Political Implications
In political science, there's a long tradition of analyzing who sets the agenda in public discourse. If LLMs are now major players in shaping political information, we should be asking: whose views are they replicating?
And here’s where things get thorny. Many of the loudest online political voices represent minority factions with outsize attention. These groups produce a large volume of content, but not necessarily representative or consensus views. That volume gets amplified in the training set.

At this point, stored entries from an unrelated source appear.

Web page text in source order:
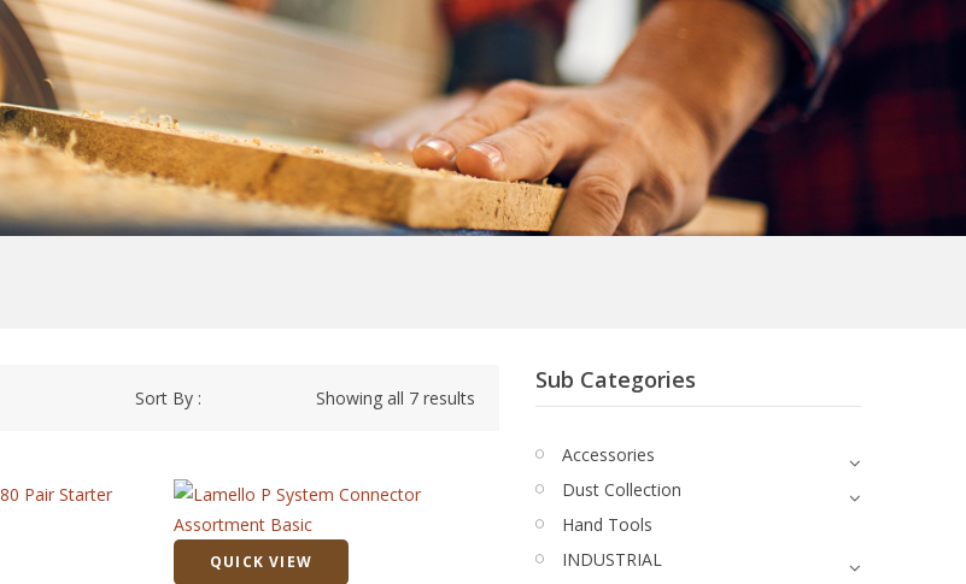
Showing all 7 results
Sort By :
QUICK VIEW
Sub Categories
Accessories
Dust Collection
Hand Tools
INDUSTRIAL
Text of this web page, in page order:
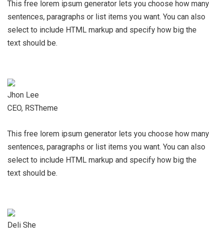
This free lorem ipsum generator lets you choose how many
sentences, paragraphs or list items you want. You can also
select to include HTML markup and specify how big the
text should be.
Jhon Lee
CEO, RSTheme
This free lorem ipsum generator lets you choose how many
sentences, paragraphs or list items you want. You can also
select to include HTML markup and specify how big the
text should be.
Deli She
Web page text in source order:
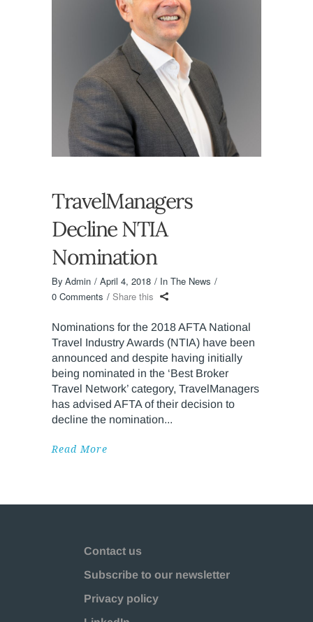
TravelManagers
Decline NTIA
Nomination
By Admin April 4, 2018
In The News
0 Comments
Share this
Nominations for the 2018 AFTA National
Travel Industry Awards (NTIA) have been
announced and despite having initially
being nominated in the ‘Best Broker
Travel Network’ category, TravelManagers
has advised AFTA of their decision to
decline the nomination
Read More
Contact us
Subscribe to our newsletter
Privacy policy

Which raises this uncomfortable question: Are we building chatbots that reflect the voice of the public, or the voice of the hyper-verbal few?
Toward Better Data—and Better AI
What can be done?
Corpus Auditing: AI labs should conduct and publish stylometric and demographic audits of their training sets.
Downweighting Dominant Voices: Heavily represented contributors (e.g., Reddit power users) could be algorithmically adjusted to reduce their influence.
Broader Inclusion: Incorporating more writing from underrepresented groups, regions, and linguistic styles can diversify model outputs.
Bias Transparency: Chatbots should come with some disclosure of their linguistic and ideological leanings based on corpus origins.
Final Thoughts: Reading Between the Dashes
The next time ChatGPT throws an em dash into a response, take a second look. It may just be a punctuation mark, but it also carries the weight of millions of training examples written by a specific kind of person with a specific kind of voice.
Bias in AI isn’t always obvious. Sometimes, it hides in the quiet stylistic flourishes we take for granted. But if we care about democratic information systems, we need to pay attention to whose ideas are subtly being replicated and reified.
Sean Richey is a researcher focused on political communication, emerging technologies, and the intersection of AI and society.